You’ve got the key idea: a negative exponent means “take the reciprocal,” but only of whatever the exponent is actually attached to. So 2^-3 = 1/8, and 5x^-2 means the -2 is only on x, so it becomes 5/x^2 and the 5 does not flip. If the negative exponent is on a whole grouped base, then everything in that base is affected. For example, with (5x)^-2 I’d think “reciprocal, then square,” so first 1/(5x) and then square the pieces to get 1/(5x^2).
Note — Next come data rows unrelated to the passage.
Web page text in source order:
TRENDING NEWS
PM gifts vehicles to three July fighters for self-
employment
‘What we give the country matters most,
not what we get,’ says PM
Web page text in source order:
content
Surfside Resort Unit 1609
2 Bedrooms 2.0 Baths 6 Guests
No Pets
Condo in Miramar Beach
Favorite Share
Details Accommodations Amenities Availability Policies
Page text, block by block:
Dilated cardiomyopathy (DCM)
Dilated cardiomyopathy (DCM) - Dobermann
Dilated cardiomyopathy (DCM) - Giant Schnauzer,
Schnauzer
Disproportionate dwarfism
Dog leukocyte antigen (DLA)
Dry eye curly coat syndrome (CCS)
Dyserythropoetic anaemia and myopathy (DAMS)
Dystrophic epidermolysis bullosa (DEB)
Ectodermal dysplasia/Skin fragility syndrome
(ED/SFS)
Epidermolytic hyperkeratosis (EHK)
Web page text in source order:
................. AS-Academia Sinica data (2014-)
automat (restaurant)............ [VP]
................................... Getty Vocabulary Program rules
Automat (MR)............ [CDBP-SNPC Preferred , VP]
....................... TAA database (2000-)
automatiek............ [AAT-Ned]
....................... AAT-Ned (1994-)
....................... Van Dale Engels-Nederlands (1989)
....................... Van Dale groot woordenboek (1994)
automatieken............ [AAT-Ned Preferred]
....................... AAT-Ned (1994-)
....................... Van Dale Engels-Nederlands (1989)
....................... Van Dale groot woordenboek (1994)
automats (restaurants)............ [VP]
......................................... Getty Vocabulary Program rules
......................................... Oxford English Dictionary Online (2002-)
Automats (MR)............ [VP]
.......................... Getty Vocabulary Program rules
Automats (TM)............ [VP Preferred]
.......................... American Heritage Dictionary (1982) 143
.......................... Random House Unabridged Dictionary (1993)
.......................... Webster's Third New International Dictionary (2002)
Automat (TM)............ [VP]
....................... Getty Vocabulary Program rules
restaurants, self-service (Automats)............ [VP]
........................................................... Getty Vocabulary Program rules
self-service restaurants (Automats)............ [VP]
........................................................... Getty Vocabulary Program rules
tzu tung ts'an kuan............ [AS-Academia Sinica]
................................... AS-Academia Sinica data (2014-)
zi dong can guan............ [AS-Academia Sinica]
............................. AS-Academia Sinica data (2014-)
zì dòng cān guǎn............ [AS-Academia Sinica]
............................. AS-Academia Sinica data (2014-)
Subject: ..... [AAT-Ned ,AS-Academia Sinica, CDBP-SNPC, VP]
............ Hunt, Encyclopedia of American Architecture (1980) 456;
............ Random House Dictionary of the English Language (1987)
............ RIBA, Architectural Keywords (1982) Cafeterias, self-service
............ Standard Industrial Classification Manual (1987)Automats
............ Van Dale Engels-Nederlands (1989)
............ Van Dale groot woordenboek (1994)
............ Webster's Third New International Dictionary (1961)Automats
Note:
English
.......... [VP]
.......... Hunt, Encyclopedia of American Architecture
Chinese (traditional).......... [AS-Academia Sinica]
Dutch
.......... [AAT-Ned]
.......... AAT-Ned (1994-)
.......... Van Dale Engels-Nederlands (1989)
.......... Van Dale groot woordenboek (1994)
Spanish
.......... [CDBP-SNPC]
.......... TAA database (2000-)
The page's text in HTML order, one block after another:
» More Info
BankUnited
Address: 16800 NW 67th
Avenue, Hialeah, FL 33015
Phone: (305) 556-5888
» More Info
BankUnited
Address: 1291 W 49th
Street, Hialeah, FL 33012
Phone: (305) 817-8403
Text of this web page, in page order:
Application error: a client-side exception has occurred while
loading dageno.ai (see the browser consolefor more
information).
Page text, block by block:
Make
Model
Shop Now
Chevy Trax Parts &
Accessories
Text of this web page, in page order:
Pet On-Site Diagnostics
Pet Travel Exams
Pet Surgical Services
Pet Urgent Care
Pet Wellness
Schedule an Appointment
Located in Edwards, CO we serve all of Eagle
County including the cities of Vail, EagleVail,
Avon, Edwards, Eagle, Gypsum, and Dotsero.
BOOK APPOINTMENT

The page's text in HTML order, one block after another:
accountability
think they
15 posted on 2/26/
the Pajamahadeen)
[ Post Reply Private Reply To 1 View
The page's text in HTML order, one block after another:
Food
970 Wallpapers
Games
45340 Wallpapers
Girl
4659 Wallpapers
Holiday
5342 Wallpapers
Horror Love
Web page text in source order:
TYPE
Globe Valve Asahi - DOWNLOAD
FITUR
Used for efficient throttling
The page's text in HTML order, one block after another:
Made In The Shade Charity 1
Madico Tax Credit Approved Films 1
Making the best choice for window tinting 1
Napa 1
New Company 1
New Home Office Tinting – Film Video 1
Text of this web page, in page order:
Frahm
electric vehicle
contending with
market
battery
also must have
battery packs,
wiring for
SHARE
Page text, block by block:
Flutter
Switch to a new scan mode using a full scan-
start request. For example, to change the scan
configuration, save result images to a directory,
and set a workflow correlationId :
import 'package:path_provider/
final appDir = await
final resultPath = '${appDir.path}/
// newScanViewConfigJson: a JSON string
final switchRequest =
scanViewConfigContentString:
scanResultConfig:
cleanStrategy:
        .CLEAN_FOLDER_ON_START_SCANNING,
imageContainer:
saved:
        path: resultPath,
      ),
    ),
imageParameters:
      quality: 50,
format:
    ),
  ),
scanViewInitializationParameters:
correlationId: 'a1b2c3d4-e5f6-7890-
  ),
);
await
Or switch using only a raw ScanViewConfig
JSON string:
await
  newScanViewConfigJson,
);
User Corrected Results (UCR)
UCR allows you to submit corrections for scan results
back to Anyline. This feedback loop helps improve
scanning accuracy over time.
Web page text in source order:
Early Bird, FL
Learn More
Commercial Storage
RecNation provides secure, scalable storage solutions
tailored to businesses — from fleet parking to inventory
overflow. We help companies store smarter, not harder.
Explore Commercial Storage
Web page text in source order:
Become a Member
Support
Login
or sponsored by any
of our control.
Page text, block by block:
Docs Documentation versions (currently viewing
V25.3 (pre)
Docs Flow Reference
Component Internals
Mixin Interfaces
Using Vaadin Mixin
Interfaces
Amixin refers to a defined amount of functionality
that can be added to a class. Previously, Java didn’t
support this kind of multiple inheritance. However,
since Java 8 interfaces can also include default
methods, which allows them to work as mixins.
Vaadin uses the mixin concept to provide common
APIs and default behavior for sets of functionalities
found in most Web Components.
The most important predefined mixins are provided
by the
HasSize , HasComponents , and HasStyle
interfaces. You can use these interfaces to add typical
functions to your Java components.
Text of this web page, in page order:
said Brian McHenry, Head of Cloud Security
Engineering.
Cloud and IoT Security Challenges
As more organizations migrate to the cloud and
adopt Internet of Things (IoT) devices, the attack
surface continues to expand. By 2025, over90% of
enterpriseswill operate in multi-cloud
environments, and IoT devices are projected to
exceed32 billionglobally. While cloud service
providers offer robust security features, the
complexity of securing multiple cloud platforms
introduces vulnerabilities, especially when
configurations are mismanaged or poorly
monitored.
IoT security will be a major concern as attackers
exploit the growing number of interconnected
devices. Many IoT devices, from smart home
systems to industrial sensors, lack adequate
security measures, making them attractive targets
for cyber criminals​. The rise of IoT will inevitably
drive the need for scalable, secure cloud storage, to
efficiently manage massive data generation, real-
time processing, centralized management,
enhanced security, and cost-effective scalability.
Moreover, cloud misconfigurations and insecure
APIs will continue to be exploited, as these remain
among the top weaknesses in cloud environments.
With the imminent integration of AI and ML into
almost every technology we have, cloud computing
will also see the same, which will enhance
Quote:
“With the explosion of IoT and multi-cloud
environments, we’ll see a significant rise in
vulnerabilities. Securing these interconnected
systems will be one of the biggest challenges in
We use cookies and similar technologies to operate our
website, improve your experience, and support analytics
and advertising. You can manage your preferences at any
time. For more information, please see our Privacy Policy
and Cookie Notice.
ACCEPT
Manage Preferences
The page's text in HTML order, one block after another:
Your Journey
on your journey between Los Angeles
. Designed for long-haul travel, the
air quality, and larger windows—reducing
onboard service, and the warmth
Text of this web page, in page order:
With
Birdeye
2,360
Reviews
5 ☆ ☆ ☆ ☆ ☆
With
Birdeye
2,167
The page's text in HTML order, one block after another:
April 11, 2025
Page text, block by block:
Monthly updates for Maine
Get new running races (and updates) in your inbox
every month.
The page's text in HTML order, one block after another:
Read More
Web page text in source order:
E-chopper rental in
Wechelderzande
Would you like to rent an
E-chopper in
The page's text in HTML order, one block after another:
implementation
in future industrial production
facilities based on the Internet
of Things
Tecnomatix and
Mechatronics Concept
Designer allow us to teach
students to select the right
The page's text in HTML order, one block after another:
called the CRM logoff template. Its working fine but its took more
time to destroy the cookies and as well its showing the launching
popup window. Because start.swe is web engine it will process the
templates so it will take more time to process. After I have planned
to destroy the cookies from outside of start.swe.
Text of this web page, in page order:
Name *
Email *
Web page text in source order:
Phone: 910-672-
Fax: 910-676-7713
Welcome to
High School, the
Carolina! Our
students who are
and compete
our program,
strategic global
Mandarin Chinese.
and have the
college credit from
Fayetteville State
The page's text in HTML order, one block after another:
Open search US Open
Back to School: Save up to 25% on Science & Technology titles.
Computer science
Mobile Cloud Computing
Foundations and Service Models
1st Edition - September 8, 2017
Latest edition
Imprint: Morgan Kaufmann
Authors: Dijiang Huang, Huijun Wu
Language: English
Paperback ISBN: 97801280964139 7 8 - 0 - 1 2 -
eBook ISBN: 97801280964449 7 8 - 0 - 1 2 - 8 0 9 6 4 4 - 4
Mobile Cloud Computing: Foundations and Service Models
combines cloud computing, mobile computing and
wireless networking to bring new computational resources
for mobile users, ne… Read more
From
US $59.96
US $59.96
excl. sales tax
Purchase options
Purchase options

For a fraction like (2/3)^-2, I invert first to 3/2 and then square to get 9/4. And for something like (ab^-1)^-1, inside is a/b, so raising to -1 flips it to b/a, which you can also write as a^-1 b. The main habit is to check what the exponent is attached to: if it’s just the x, only x moves; if brackets pull in more factors, the reciprocal step applies to the whole bracket before you apply the positive power.
You’ve got it-the negative exponent only flips the factor it’s attached to, so 5x^-2 = 5/x^2, but (5x)^-2 = 1/(25x^2). With brackets/fractions, treat the whole thing as the base: (2/3)^-2 = (3/2)^2 = 9/4, and (ab^-1)^-1 = (a/b)^-1 = b/a.